Why do you assumine I created the pdf?
Check out Foxit PDF Editor.

I have Acrobat Pro and it exports to Word. However it's still not
smart enough. It creates tens of styles some of which have no
instances in the document. I can see two paragraphs, one follows the
other. Both have the same font and size, yet they have different
styles. I don't understand what triggers Acrobat to create different
styles for what seems to be the same style in the pdf, yet it creates
disparate instances for most of them.


John Dalberg


--

Graham Mayor - Word MVP

My web site www.gmayor.com
Word MVP web site http://word.mvps.org


John Dalberg wrote:
"Graham Mayor" wrote:
The whole point of PDF is that it is a graphical representation of
the document that is not intended to be edited. Any converter or
OCR software capable of handling the content and converting it to
Word will be hit and miss and if you are hoping to get an exact
facsimile of the original. you are dreaming. The best plan is
usually to extract just the text and rebuild it from scratch.

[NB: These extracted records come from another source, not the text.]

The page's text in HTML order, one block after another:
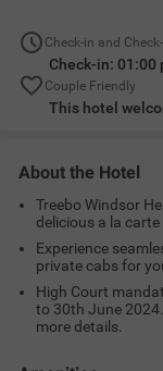
Check-in and
Check-in: 01:00
Couple Friendly
This hotel
About the Hotel
Treebo Windsor
delicious a la
Experience
private cabs for
High Court
to 30th June
more details.

When you use a pdf editor, you can edit the text, it tells you what
font, font size was used for some text and other attributes. If an
editor can do, why can't a converter create some styles based on
these attributes?

This is a book in electronic form. It's a huge manual task to style
all the headers, paragraphs, code snippets...etc.

John Dalberg



  #7   Report Post  
Posted to microsoft.public.word.docmanagement
John Dalberg John Dalberg is offline
external usenet poster
 
Posts: 4
Default How can a single document have a single style with different fonts and sizes?

"Graham Mayor" wrote:
We are still going round in circles with this, but you are missing the
essential point that PDF is a *graphics* format and if the original
document is not available for reference you are using what is essentially
OCR to recreate a document from the PDF- just as you might with a JPG or
TIFF file. OCR software, even at its best, is not capable of recreating
the document (any document) with 100% accuracy. In my opinion Finereader
is the best choice, but even that will not create the style structure of
the original document and you will have a lot of work on your hands to
create an editable document.



It might be in a graphics format but a pdf file should contain enough meta
data to export the file with more intelligent styles. Explain to me how an
editor like Foxit Editor is able to open a pdf file, let's you select a
text, tells you what font was used plus other attributes and let's you edit
the text. If an editor is able to do this why can't a converter dump these
attributes and create Word styles out of them? When I say a Word style, all
I want the style to include is font and size so that I can select all
instances of text that's using the same fonts and size. Surely the
converter should be able to have all similar text be lumped into a single
style.

I don't believe an OCR program will produce a better Word document than a
pdf converter.

I am not looking for extracting the same original structure. All I am
looking for is being able to choose all instances of a certain style. I
don't care if the style is a dummy style, which wasn't in the original
document, created by the converter as long as it defines something like a
font style and size and all text having the same font and size point to
that style.

I am not sure if you understand what my goal is. I don't care if the styles
produced by the converter do not resemble the styles of the original
document. If the orignial used Arial size 10 and the converter produces
font Zulu size 11, it's ok as long I can choose all text of that style. It
will take me a few seconds to choose all these text and modify them back to
use Arial size 10. *BUT* the problem is the converters *do not produce
different styles*. Accurate styles from the original (name..etc) doesn't
matter.


As you apparently didn't create the PDF in the first place, can you
obtain the original document from whoever did - presumably not?


No.



As for Acrobat's own abilities to recreate a PDF, you'll have to take
that up with Adobe. Word is not the issue here.
Had the PDF ben created from a graphical representation of the document
(as some are to make them more difficult to recreate) Acrobat would not
be able to save the PDF as an editable document.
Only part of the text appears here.